*** Given records Section Begins ***

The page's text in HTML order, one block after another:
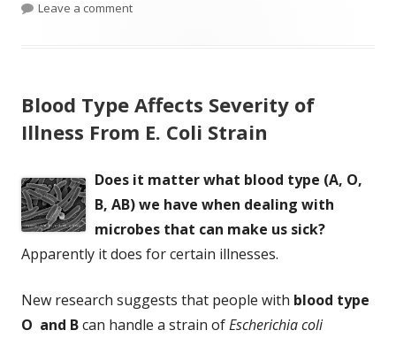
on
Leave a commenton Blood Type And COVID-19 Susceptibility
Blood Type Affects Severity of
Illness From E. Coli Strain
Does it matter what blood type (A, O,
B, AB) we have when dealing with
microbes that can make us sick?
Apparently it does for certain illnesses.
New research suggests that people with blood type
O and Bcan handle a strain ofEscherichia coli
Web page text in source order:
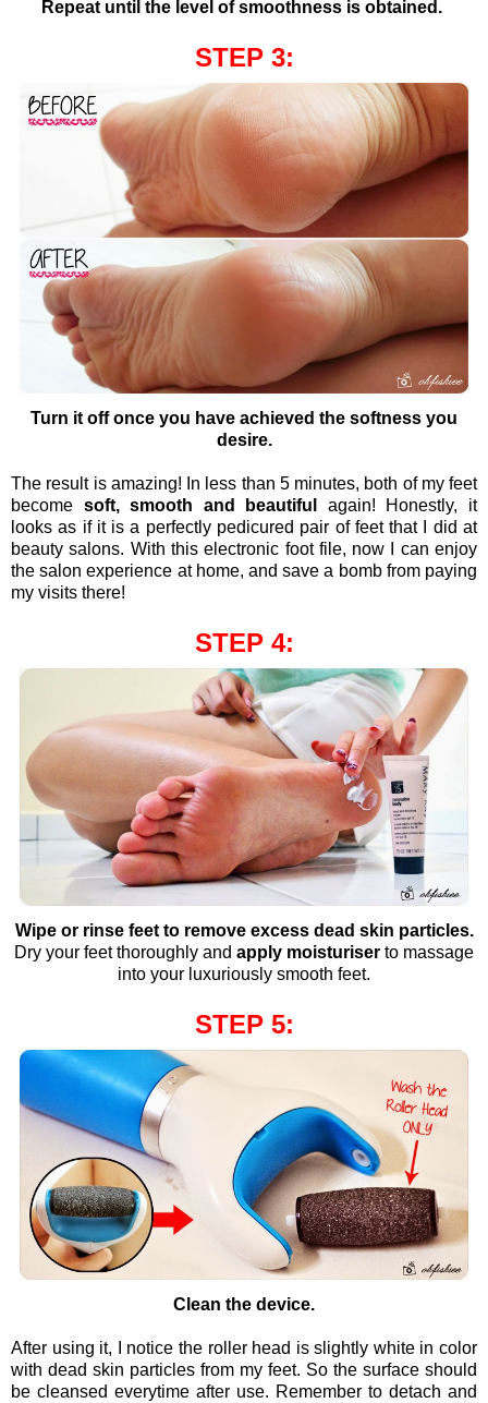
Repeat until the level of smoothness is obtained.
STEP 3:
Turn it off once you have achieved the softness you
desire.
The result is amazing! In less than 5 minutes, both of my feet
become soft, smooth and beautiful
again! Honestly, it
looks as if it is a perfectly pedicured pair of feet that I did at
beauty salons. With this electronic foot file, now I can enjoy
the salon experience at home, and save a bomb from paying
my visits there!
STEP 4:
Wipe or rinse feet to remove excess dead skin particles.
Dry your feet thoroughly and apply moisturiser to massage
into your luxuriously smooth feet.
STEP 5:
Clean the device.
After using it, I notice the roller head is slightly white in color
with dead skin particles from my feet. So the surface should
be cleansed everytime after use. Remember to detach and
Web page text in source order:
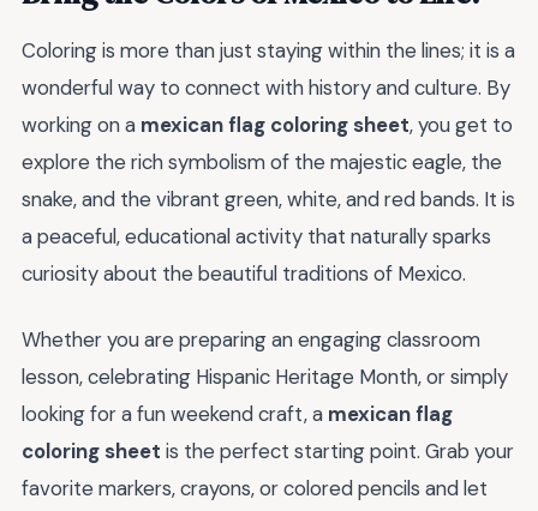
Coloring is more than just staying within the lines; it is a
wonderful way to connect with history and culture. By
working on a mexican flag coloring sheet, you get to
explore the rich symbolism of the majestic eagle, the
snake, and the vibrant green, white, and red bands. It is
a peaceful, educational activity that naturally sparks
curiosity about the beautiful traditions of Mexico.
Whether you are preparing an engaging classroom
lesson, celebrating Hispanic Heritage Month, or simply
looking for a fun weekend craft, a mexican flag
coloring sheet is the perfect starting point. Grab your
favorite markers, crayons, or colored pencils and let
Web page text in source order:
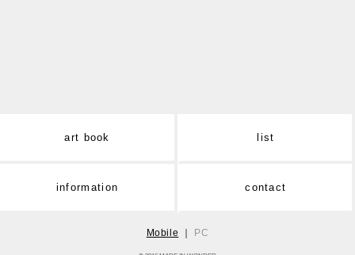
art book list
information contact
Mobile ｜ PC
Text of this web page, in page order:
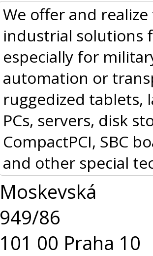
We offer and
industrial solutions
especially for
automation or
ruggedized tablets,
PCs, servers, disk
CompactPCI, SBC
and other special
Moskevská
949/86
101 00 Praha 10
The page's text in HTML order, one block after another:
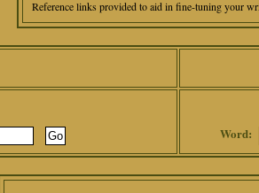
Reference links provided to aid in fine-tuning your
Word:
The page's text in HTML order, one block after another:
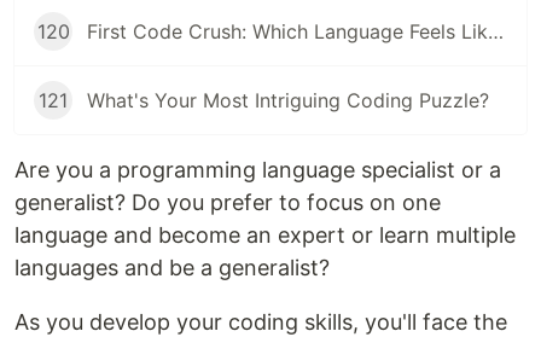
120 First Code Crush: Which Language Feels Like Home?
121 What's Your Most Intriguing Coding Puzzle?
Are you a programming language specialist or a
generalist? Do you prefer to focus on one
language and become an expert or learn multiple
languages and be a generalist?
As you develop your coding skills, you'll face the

*** Given records Section Ends ***

In the records above, find the line that contains "industrial solutions". Retype it and every line after it, exactly, leaving out all pictures.

Solution to this exercise ::
industrial solutions
especially for
automation or
ruggedized tablets,
PCs, servers, disk
CompactPCI, SBC
and other special
Moskevská
949/86
101 00 Praha 10
The page's text in HTML order, one block after another:
Reference links provided to aid in fine-tuning your
Word:
The page's text in HTML order, one block after another:
120 First Code Crush: Which Language Feels Like Home?
121 What's Your Most Intriguing Coding Puzzle?
Are you a programming language specialist or a
generalist? Do you prefer to focus on one
language and become an expert or learn multiple
languages and be a generalist?
As you develop your coding skills, you'll face the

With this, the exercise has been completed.